Прокофий Федорович помог дворовому расправить попону и вдруг ловко накрыл сына с головы до пят. Обхватил руками его родное возмужавшее тело, визгливо закричал:
– Вали его! Вяжи!
…Травы́ накосили еще и близ Москвы, под стрелецкой слободой. Дома Прокофий Федорович упрятал сына в погреб, помолился, узнав, что жена родила дочь, и поехал во дворец лечить царя Михаила, прикидывая: целиком отваривать траву или собрать цветочные головки, а потом отваривать их в чанах и купать царя?
«Ну и времечко! Ну и толчея всесвятная! Сын Димитрием учал прилыгаться! Ну и устрой! Хоть в ляхи беги…»
Глава 5
«Герберштейн[177]177
Герберште́йн Сигизмунд фон (1486–1566) – австрийский дипломат, писатель и историк. Дважды был посланником в Москве. Написал «Записки о Московии».
[Закрыть], Иовий[178]178
Ио́вий Павел Новокомский (он же Джовио Паоло; 1483–1552) – епископ Новочерский, итальянский ученый-гуманист, историк, географ. Опубликовал сочинение «Книга о Московитском посольстве» с подробными сведениями о России.
[Закрыть], Барберини[179]179
Барбери́ни Рафаэль – представитель знатной итальянской фамилии, посетивший Москву, Новгород, Тверь, Торжок, Нарву в 1564 г. Написал книгу «Путешествие в Московию».

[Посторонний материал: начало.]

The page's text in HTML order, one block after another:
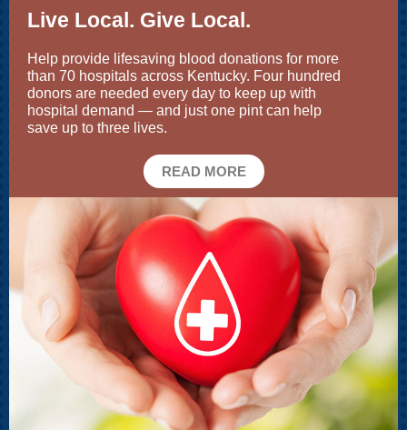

[Закрыть] трезвым взглядом смотрели в свое время на Русь и на столицу ее – Москву. Дома в Москве действительно деревянные, разделяющиеся на столовую, кухню и спальню, поместительные. Громадной величины бревна искусно обтесывают по шнуру и выводят из них наружные стены, очень высокие и прочные. Делают дешево и быстро. Крыши кроют корой деревьев поверх досок и очень часто по коре или бересте укладывают дерн. В деревнях дома тесны и темны. Они не соответствуют вежливости и условиям приличия, ибо в них одна комната, где едят, работают и делают всё. В избе для тепла печь, на которой или вокруг которой спит вся семья, и, однако, у них нет мысли, чтобы сделать трубу. Дым у них вылетает в дверь, так что находиться в такой избе немалая мука. Барберини пишет, что в этой черной избе никогда не водится никаких паразитов, ибо они все гибнут от дыма, однако на человека, там живущего, дым не производит очевидного разрушающего действия. Разве можно согласиться с этим?»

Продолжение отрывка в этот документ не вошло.